К слову, о букетах! Вот – эффектные цветы от самого Игоря Грабаря. В годы войны Грабарь возглавил бюро экспертов, составлявших списки шедевров немецких музеев. Эти произведения должны были поступить в качестве трофеев, как закономерная компенсация за урон, нанесённый фашистской армией и её союзниками. Эта деятельность побудила Грабаря создать в 1944 году Институт истории искусства и охраны памятников архитектуры при Отделении истории и философии Академии наук СССР. Не забывал художник и о живописи – тому пример великолепный букет. Букет Победы!

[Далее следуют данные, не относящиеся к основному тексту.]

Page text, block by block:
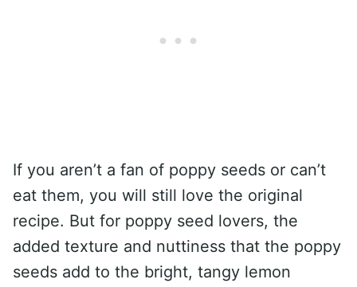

Волшебны розы Петра Петровичева – тут и причудливые вазы, и столь же «кудрявый» стиль, близкий к барокко. Пожилой мастер, преподававший рисунок и живопись, во время войны принимал участие в ночных дежурствах, копал противотанковые рвы, строил заграждения, за что был награждён медалью «За доблестный труд в годы Великой Отечественной войны».
Свежо и весело «Окно в деревне» Ирины Шевандроновой. Примечательно, что художнице на тот момент было всего семнадцать лет, и эта небольшая картина – одна их её первых самостоятельных работ. В передвижническом духе выполнен сюжет «На Волге» Владимира Соколова – русская ширь в её неохватности. Чарующ «Портрет сына» Павла Радимова – юный отпрыск в нимбе солнечных кудрей. А ведь на выставке имеется ещё и целая витрина фарфоровых статуэток – тут и девочка-узбечка, и школьница, и популярный клоун Карандаш. Среди скульптурок выделяется «Встреча героя в колхозе» работы Алексея Сотникова – насыщенная динамика и восторг. Рассказать обо всех экспонатах попросту невозможно – проект лишь кажется скромным, на деле он ёмкий. Его объединяет мысль о Победе, без которой было бы ничто не возможно.